Section 3 also means courts can say that secondary legislation (e.g. laws made by the Government rather than Parliament) should not be applied when it breaches human rights. The Bill of Rights Bill would get rid of this option, meaning courts can only declare it incompatible with human rights. The Committee said it’s worried this would mean there would be more declarations and so they would be taken less seriously. The declaration also does less to help people who have had their rights breached – although it might be better for the Government body that the claim is made against.

Clause 40 of the Bill of Rights Bill would give the Justice Secretary to keep interpretations that have already been made under Section 3. The Committee says this would give him unchecked power.

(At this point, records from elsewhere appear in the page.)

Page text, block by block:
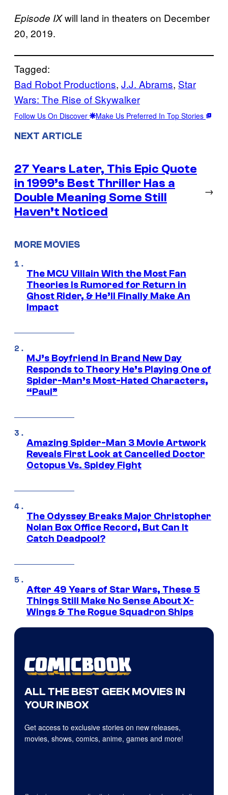
Episode IXwill land in theaters on December
20, 2019.
Tagged:
Bad Robot Productions, J.J. Abrams, Star
Wars: The Rise of Skywalker
Follow Us On Discover Make Us Preferred In Top Stories
NEXT ARTICLE
27 Years Later, This Epic Quote
in 1999’s Best Thriller Has a
Double Meaning Some Still
Haven’t Noticed
→
MORE MOVIES
The MCU Villain With the Most Fan
Theories Is Rumored for Return in
Ghost Rider, & He’ll Finally Make An
Impact
MJ’s Boyfriend in Brand New Day
Responds to Theory He’s Playing One of
Spider-Man’s Most-Hated Characters,
“Paul”
Amazing Spider-Man 3 Movie Artwork
Reveals First Look at Cancelled Doctor
Octopus Vs. Spidey Fight
The Odyssey Breaks Major Christopher
Nolan Box Office Record, But Can It
Catch Deadpool?
After 49 Years of Star Wars, These 5
Things Still Make No Sense About X-
Wings & The Rogue Squadron Ships
ALL THE BEST GEEK MOVIES IN
YOUR INBOX
Get access to exclusive stories on new releases,
movies, shows, comics, anime, games and more!

“The British Institute of Human Rights stated that legal uncertainty caused by the repeal of section 3 and introduction of clause 40 would “create chaos which ultimately will lead to more breaches of people’s human rights and place public bodies and their staff in incredibly difficult and confusing positions.””

Chapter 4: Separation of powers

Watch our explainer on separation of powers here.

Clause 7 of the Bill says courts must assume that Parliament has properly balanced different rights when it makes a law. While some people say this won’t make a lot of practical difference, the Committee said it will stop courts considering cases where it is obvious that potential rights breaches never occurred to Parliament when it made the law.

Section 19 of the Human Rights Act says Ministers have to say whether proposed laws are compatible with human rights. The Bill of Rights Bill gets rid of this. The Committee said this is problematic because Section 19 “drive[s] a process within government that ensures human rights concerns are taken seriously”. Although the Government says Ministers will still provide Parliament with an “ECHR memoranda” which sets out the implications for human rights, the Committee said these memoranda are not always of good quality.

Clause 25 of the Bill would mean the Justice Secretary has to let Parliament know when the ECtHR rules that the UK has breached the ECHR. The Committee said this is fine but there’s no need to change the law to do this.

Similarly, Clause 26 of the Bill would allow Ministers to change laws that aren’t compatible with human rights. This is similar to what they can do under the Human Rights Act – although Ministers can use the power to change the Human Rights Act but wouldn’t be able to do so to change the Bill of Rights Bill. Again, the Committee said this is fine but there’s no need to change the law.

Chapter 5: Making it harder to protect rights and get justice

Clause 15 of the Bill would mean someone has to show “significant damage” before they’re given permission to bring a human rights claim (although “significant damage” isn’t defined). Other areas of law have permission stages – but these just mean someone has to show their claim has a chance of success, not that they’ve suffered “significant damage”. This would make it harder to bring human rights claims than other types of claims.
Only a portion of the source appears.